Type of information:

experimental study

Adequacy of study:

key study

Study period:

Not reported

Reliability:

2 (reliable with restrictions)

Rationale for reliability incl. deficiencies:

other: A non-GLP study performed to sound scientific principles with a sufficient level of detail to assess the quality of the submitted data.

Data source

Materials and methods

Principles of method if other than guideline:

A single application of 2000 mg/kg test material was dermally applied to two rabbits under an impervious, occlusive bandage. Residual test substance was wiped off when the bandage was removed 24 hours after application. Test animals were observed for 14 days following test substance administration.

GLP compliance:

not specified

Test type:

other: similar to standard acute method

Limit test:

yes

Test material

Test animals

Species:

rabbit

Strain:

New Zealand White

Sex:

male

Details on test animals or test system and environmental conditions:

No further information available on test animals and environmental conditions.

Administration / exposure

Type of coverage:

occlusive

Vehicle:

other: 0.5 % methylcellulose

Details on dermal exposure:

Animals were prepared 24 hours prior to dosing by clipping the trunk. A single application of 2000 mg/kg of neat test substance was applied to the clipped trunks of two male New Zealand White rabbits under an impervious, occlusive bandage. 3.0 mL of 0.5% methylcellulose was used to moisten the test material to ensure sufficient contact of the test material with the skin.
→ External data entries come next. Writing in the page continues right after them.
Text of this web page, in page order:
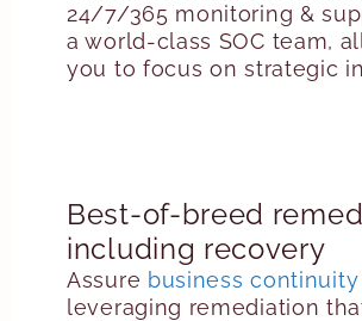
24/7/365 monitoring &
a world-class SOC team,
you to focus on strategic
Best-of-breed
including recovery
Assure business continuity
leveraging remediation
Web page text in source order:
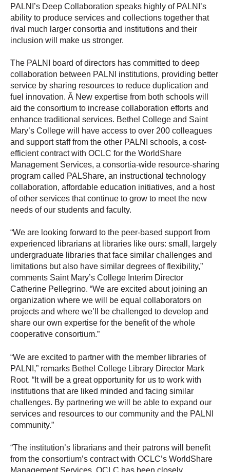
PALNI’s Deep Collaboration speaks highly of PALNI’s
ability to produce services and collections together that
rival much larger consortia and institutions and their
inclusion will make us stronger.
The PALNI board of directors has committed to deep
collaboration between PALNI institutions, providing better
service by sharing resources to reduce duplication and
fuel innovation. Â New expertise from both schools will
aid the consortium to increase collaboration efforts and
enhance traditional services. Bethel College and Saint
Mary’s College will have access to over 200 colleagues
and support staff from the other PALNI schools, a cost-
efficient contract with OCLC for the WorldShare
Management Services, a consortia-wide resource-sharing
program called PALShare, an instructional technology
collaboration, affordable education initiatives, and a host
of other services that continue to grow to meet the new
needs of our students and faculty.
“We are looking forward to the peer-based support from
experienced librarians at libraries like ours: small, largely
undergraduate libraries that face similar challenges and
limitations but also have similar degrees of flexibility,”
comments Saint Mary’s College Interim Director
Catherine Pellegrino. “We are excited about joining an
organization where we will be equal collaborators on
projects and where we’ll be challenged to develop and
share our own expertise for the benefit of the whole
cooperative consortium.”
“We are excited to partner with the member libraries of
PALNI,” remarks Bethel College Library Director Mark
Root. “It will be a great opportunity for us to work with
institutions that are liked minded and facing similar
challenges. By partnering we will be able to expand our
services and resources to our community and the PALNI
community.”
“The institution’s librarians and their patrons will benefit
from the consortium’s contract with OCLC’s WorldShare
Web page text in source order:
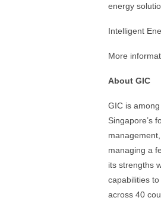
energy
Intelligent
More
About GIC
GIC is
Singapore’s
managing a
its strengths
capabilities
across 40
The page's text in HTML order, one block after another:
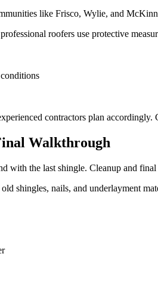
like Frisco, Wylie, and
roofers use protective
contractors plan
Walkthrough
with the last shingle. Cleanup and
shingles, nails, and underlayment
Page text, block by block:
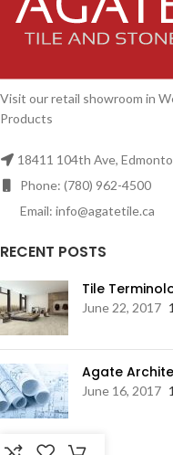
Visit our retail showroom in
Products
18411 104th Ave,
Phone: (780) 962-4500
Email: info@agatetile.ca
RECENT POSTS
Tile
June 22, 2017
Agate
June 16, 2017
RESOURCES
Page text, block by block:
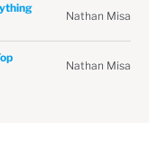
Nathan Misa
Nathan Misa
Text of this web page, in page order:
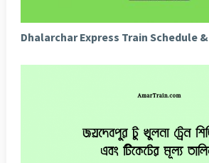
Dhalarchar Express Train Schedule
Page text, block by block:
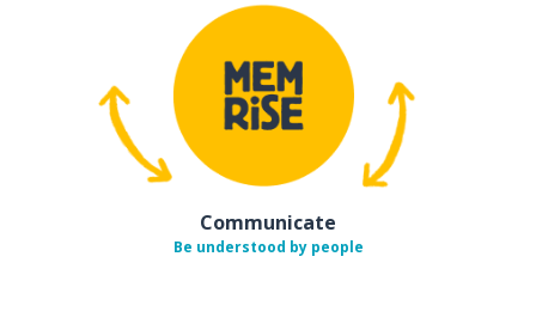
Communicate
Be understood by people
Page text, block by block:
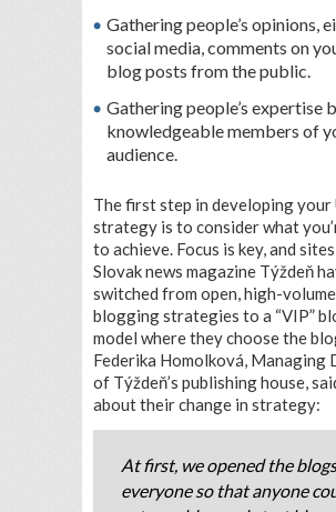
Gathering people’s opinions,
social media, comments on
blog posts from the public.
Gathering people’s expertise
knowledgeable members of
audience.
The first step in developing your
strategy is to consider what
to achieve. Focus is key, and
Slovak news magazine Týždeň
switched from open, high-volume
blogging strategies to a “VIP”
model where they choose the
Federika Homolková, Managing
of Týždeň’s publishing house,
about their change in strategy:
At first, we opened the
everyone so that anyone
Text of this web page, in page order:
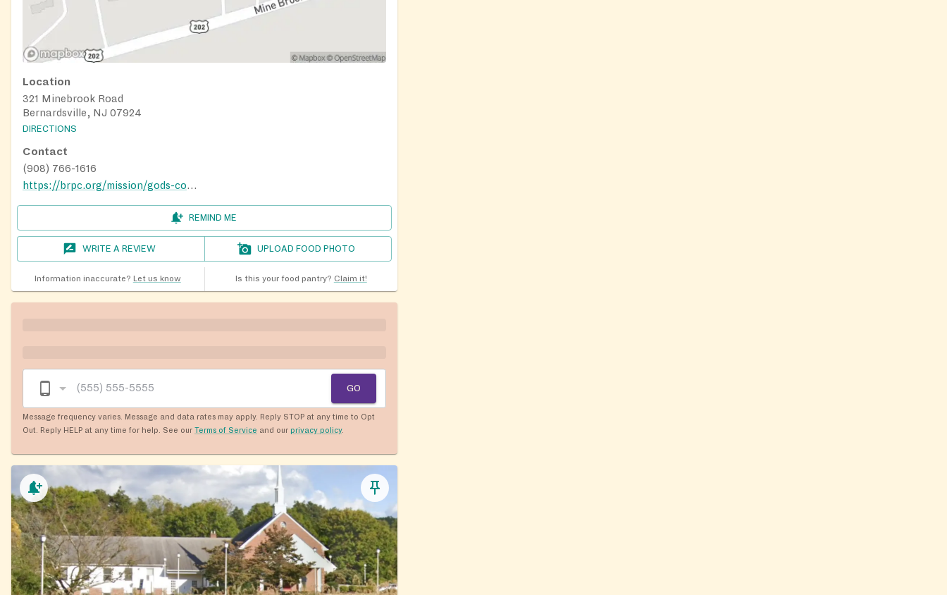
Location
321 Minebrook Road
Bernardsville, NJ 07924
DIRECTIONS
Contact
(908) 766-1616
https://brpc.org/mission/gods-co-op-pantry/
REMIND ME
WRITE A REVIEW UPLOAD FOOD PHOTO
Information inaccurate? Let us know Is this your food pantry? Claim it!
GO
Message frequency varies. Message and data rates may apply. Reply STOP at any time to Opt
Out. Reply HELP at any time for help. See our Terms of Service and our privacy policy.
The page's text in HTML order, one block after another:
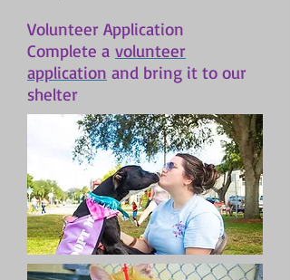
Volunteer Application
Complete a volunteer
application and bring it to our
shelter
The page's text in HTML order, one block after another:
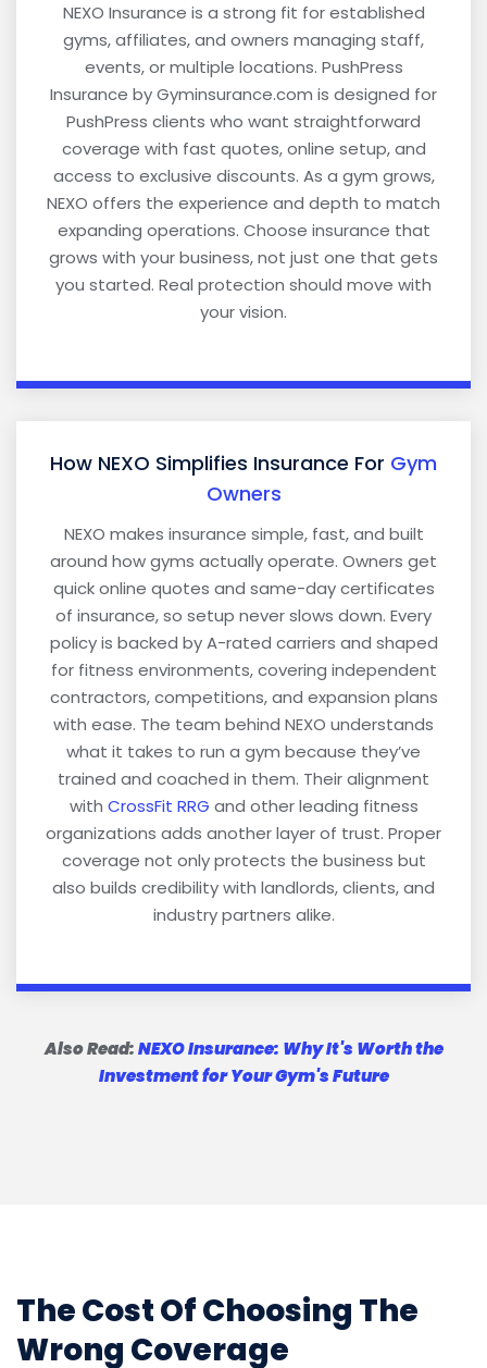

Residual test material was wiped off when the bandage was removed 24 hours after application.

Duration of exposure:

24 hours

Doses:

1 dose of 2000 mg/kg

No. of animals per sex per dose:

2 males

Control animals:

no

Details on study design:

- Duration of observation period following administration: 14 days
- Frequency of weighing: test animals were weighed on days 1, 2, 8 and 15

Results and discussion

Mortality:

Both animals survived the test period at the 2000 mg/kg dose level.

Clinical signs:

other: There were no clinical signs indicative of systemic toxicity.

Other findings:

Erythema and oedema were observed on both animals immediately after test material removal. One rabbit had erythema through test day three and the other rabbit had erythema through test day eleven.
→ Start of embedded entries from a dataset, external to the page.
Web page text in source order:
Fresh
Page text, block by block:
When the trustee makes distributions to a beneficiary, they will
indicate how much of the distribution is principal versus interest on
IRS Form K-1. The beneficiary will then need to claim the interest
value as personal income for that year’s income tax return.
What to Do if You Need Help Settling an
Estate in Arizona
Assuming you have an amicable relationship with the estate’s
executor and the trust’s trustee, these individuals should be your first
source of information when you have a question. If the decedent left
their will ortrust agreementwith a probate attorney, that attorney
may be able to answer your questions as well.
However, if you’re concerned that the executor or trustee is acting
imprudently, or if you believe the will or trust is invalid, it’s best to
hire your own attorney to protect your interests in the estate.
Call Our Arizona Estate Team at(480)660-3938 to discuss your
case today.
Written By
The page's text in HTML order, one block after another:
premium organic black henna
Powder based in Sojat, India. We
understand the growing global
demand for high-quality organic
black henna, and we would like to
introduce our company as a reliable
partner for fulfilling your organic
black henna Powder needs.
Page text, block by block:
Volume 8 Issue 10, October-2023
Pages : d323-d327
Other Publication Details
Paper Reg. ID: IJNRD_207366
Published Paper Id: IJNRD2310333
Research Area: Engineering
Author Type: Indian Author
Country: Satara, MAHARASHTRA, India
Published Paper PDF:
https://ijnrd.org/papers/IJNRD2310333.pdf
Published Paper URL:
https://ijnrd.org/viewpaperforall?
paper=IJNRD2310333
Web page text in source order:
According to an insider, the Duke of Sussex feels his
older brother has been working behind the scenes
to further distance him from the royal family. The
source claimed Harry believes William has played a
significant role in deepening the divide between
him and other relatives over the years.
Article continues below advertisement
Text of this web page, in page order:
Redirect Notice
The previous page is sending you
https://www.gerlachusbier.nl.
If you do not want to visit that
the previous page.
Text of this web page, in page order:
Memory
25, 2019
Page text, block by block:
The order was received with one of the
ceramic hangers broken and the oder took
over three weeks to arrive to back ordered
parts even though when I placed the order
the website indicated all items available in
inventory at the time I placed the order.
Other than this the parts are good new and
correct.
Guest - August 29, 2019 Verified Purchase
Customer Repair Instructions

Any other information on results incl. tables

Table 1: Bodyweights in kg

Animal number	Test day 1	Test day 2	Test day 8	Test day 15
94A0966	3.96	3.82	3.94	4.11
94A3131	3.82	3.71	3.75	3.82

Applicant's summary and conclusion

Interpretation of results:

not classified

Remarks:

Migrated information Criteria used for interpretation of results: EU

Conclusions:

Under the conditions of the study, the estimated acute dermal LD50 for male New Zealand White rabbits was greater than 2000 mg/kg.

Executive summary:

Under the conditions of the study, the estimated acute dermal LD50 for male New Zealand White rabbits was greater than 2000 mg/kg.